O SD Select é uma área de conteúdos extras selecionados pelo Seu Dinheiro para seus leitores.
Esse espaço é um complemento às notícias do site.
Recurso Exclusivo para
membros SD Select.
Gratuito
O SD Select é uma área de conteúdos extras selecionados pelo Seu Dinheiro para seus leitores.
Esse espaço é um complemento às notícias do site.
Você terá acesso DE GRAÇA a:
Os analistas do banco destacam a busca por novos lançamentos e a falta de oportunidades para acelerar o crescimento por meio de aquisições
Capturando oportunidades de mercado com o lançamento de novos produtos e sem oportunidades de M&As (fusões e aquisições) à vista, a Vulcabras (VULC3) tem tudo para se consolidar com uma sólida pagadora de dividendos, segundo o Santander.
Em um novo relatório divulgado nesta sexta-feira (13), o banco atualizou as estimativas para a gestora das marcas Olympikus, Under Armour e Mizuno. Apesar da perspectiva positiva, o Santander cortou o preço-alvo para as ações VULC3 da Vulcabras.
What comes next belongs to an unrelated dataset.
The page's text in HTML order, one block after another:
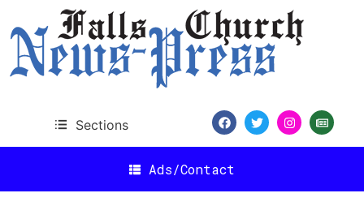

A nova estimativa de potencial de valorização é de R$ 22, ante R$ 25 projetados anteriormente. O valor representa uma alta de 24% em relação ao fechamento anterior. Por outro lado, o Santander manteve a recomendação outperform, equivalente a compra.
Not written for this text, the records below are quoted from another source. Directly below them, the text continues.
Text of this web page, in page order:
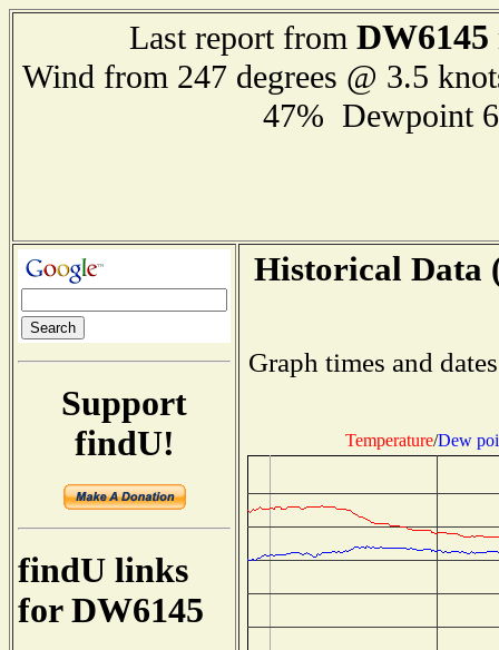
Last report from DW6145
Wind from 247 degrees @ 3.5
47% Dewpoint
Support
findU!
findU links
for DW6145
Historical Data
Graph times and
Temperature/Dew
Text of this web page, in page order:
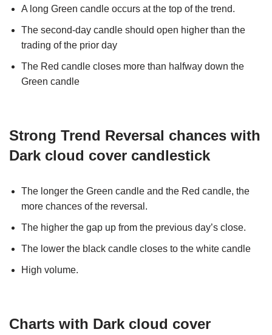
A long Green candle occurs at the top of the trend.
The second-day candle should open higher than the
trading of the prior day
The Red candle closes more than halfway down the
Green candle
Strong Trend Reversal chances with
Dark cloud cover candlestick
The longer the Green candle and the Red candle, the
more chances of the reversal.
The higher the gap up from the previous day’s close.
The lower the black candle closes to the white candle
High volume.
Charts with Dark cloud cover
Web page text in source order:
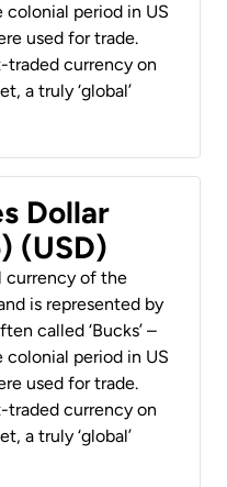
period in US
used for trade.
traded currency on
a truly ‘global’
Dollar
(USD)
currency of the
is represented by
called ‘Bucks’ –
period in US
used for trade.
traded currency on
a truly ‘global’
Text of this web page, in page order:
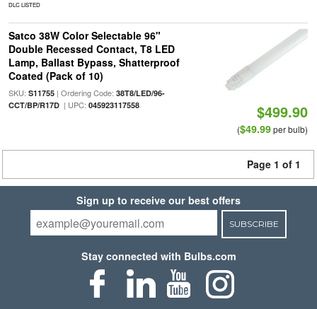
DLC LISTED
Satco 38W Color Selectable 96"
Double Recessed Contact, T8 LED
Lamp, Ballast Bypass, Shatterproof
Coated (Pack of 10)
SKU: S11755| Ordering Code: 38T8/LED/96-
CCT/BP/R17D| UPC: 045923117558 $499.90
($49.99per bulb)
Page 1 of 1
Sign up to receive our best offers
SUBSCRIBE
Stay connected with Bulbs.com

Após conversas com gestores da companhia, o Santander afirma que a Vulcabras continua confiante sobre as oportunidades de mercado para o lançamento de novos produtos.
“A perspectiva para o 2S24 [segundo semestre de 2024] parece positiva para o mercado doméstico, com o 3T24 [terceiro trimestre de 2024] provavelmente registrando alto crescimento de um dígito, semelhante ao 2T24, e alguma ligeira aceleração no 4T24, de acordo com nossas estimativas. No entanto, os mercados estrangeiros provavelmente permanecerão pressionados devido à desaceleração macro da Argentina”, afirma o banco.
Sobre alocação de capital, a Vulcabras reforçou o compromisso em maximizar o retorno aos acionistas, segundo os analistas. “E com a falta de oportunidades para acelerar o crescimento por meio de aquisições, a Vulcabras poderia facilmente aumentar os dividendos.”
Leia Também
Já na perspectiva de oportunidades em produtos, o Santander destacou os planos da empresa de lançar uma nova linha de chuteiras de futebol, a Regente, focada em um público mais jovem. O lançamento também deve aumentar a produção nesse segmento.
Apesar da falta de oportunidades em M&As, a Vulcabras ainda busca adquirir uma “operadora de varejo sólida com resultados comprovados”. O objetivo, segundo o Santander, é que ela opere lojas conceito da marca esportiva Under Armour. Porém, na visão do banco, existem desafios para que essa aquisição se torne possível.
Com o fim gradual da desoneração da folha de pagamento em diversos setores da economia, incluindo o calçadista, o Santander também revisou os impactos nos lucros da Vulcabras em 2025. Segundo o banco, o alívio fiscal deve terminar entre 2025 e 2027.
Até lá, o Santander espera que a companhia aumente gradualmente os preços ou ajuste sua variedade de produtos para compensar a nova legislação aprovada no Congresso.
“Além disso, de acordo com nossa análise de sensibilidade, no pior cenário de aumentos de preços de 0%, juntamente com um aumento de 12% nos custos da folha de pagamento, o risco de queda para nossos lucros estimados para 2025 seria de 7%, com as ações ainda em 8,7x P/L (preço sobre lucro), abaixo das 11x das empresas de varejo de moda”, afirma o banco.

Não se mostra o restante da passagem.